++++ DATA FOR PROCESSING ++++

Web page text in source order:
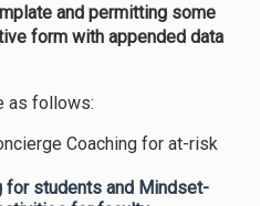
and permitting some
form with appended data
as follows:
Coaching for at-risk
for students and Mindset-
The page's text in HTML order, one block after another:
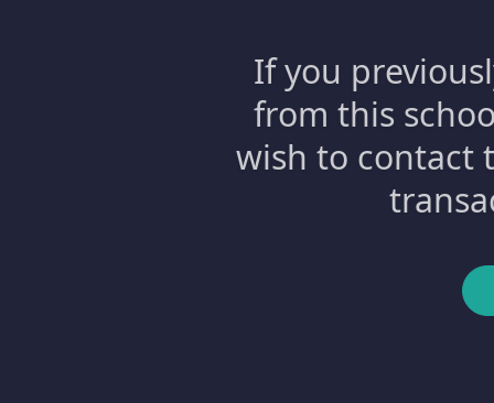
If you
from this
wish to contact
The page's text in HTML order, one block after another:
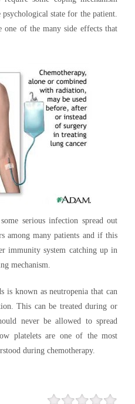
state for the patient.
one of the many side effects that
serious infection spread out
among many patients and if this
immunity system catching up in
mechanism.
is known as neutropenia that can
This can be treated during or
never be allowed to spread
platelets are one of the most
during chemotherapy.
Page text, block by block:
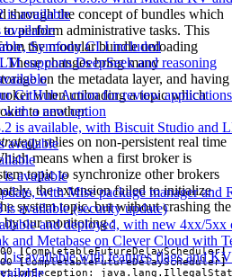
is available
available
Symfony CLI included
supports DeepSeek and reasoning
GitHub Action for review
a new option
is available, with Biscuit Studio and
available
available
with Mise package manager and
available (security update)
and deployed, with new 4xx/5xx
and Metabase on Clever Cloud with
is available with features flags and
through the concept of bundles which
perform administrative tasks. This
the modular bundle unloading
These changes bring many
on the metadata layer, and having
when unloading a topic which
to another.
relies on non-persistent real time
means when a first broker is
topic to synchronize other brokers
the extension failed to initialize
system topic, but without crashing the
by our monitoring :
[CompletableFutureDelayScheduler]
[CompletableFutureDelayScheduler]
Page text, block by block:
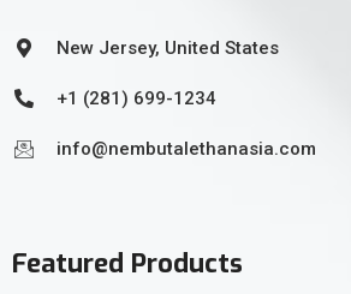
New Jersey, United States
+1 (281) 699-1234
info@nembutalethanasia.com
Featured Products
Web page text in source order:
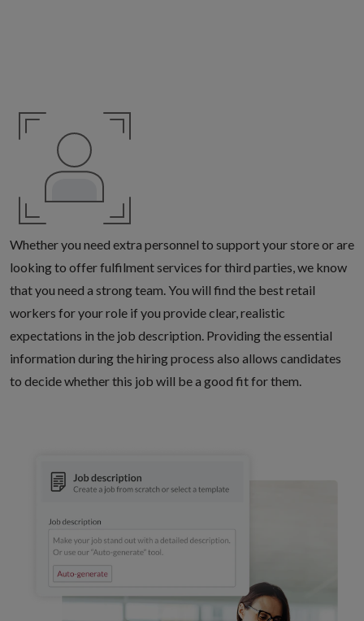
Whether you need extra personnel to support your store or are
looking to offer fulfilment services for third parties, we know
that you need a strong team. You will find the best retail
workers for your role if you provide clear, realistic
expectations in the job description. Providing the essential
information during the hiring process also allows candidates
to decide whether this job will be a good fit for them.
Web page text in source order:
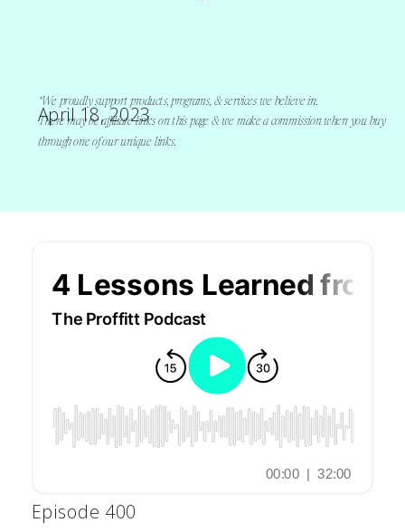
April 18, 2023
*We proudly support products, programs, & services we believe in.
There may be affiliate links on this page & we make a commission when you buy
through one of our unique links.
Episode 400

++++

* **HOW TO COMPLETE THIS TASK**: Nothing but an exact copy of the data, without pictures, should be returned.

* **SOLUTION BELOW**:
Web page text in source order:
and permitting some
form with appended data
as follows:
Coaching for at-risk
for students and Mindset-
The page's text in HTML order, one block after another:
If you
from this
wish to contact
The page's text in HTML order, one block after another:
state for the patient.
one of the many side effects that
serious infection spread out
among many patients and if this
immunity system catching up in
mechanism.
is known as neutropenia that can
This can be treated during or
never be allowed to spread
platelets are one of the most
during chemotherapy.
Page text, block by block:
is available
available
Symfony CLI included
supports DeepSeek and reasoning
GitHub Action for review
a new option
is available, with Biscuit Studio and
available
available
with Mise package manager and
available (security update)
and deployed, with new 4xx/5xx
and Metabase on Clever Cloud with
is available with features flags and
through the concept of bundles which
perform administrative tasks. This
the modular bundle unloading
These changes bring many
on the metadata layer, and having
when unloading a topic which
to another.
relies on non-persistent real time
means when a first broker is
topic to synchronize other brokers
the extension failed to initialize
system topic, but without crashing the
by our monitoring :
[CompletableFutureDelayScheduler]
[CompletableFutureDelayScheduler]
Page text, block by block:
New Jersey, United States
+1 (281) 699-1234
info@nembutalethanasia.com
Featured Products
Web page text in source order:
Whether you need extra personnel to support your store or are
looking to offer fulfilment services for third parties, we know
that you need a strong team. You will find the best retail
workers for your role if you provide clear, realistic
expectations in the job description. Providing the essential
information during the hiring process also allows candidates
to decide whether this job will be a good fit for them.
Web page text in source order:
April 18, 2023
*We proudly support products, programs, & services we believe in.
There may be affiliate links on this page & we make a commission when you buy
through one of our unique links.
Episode 400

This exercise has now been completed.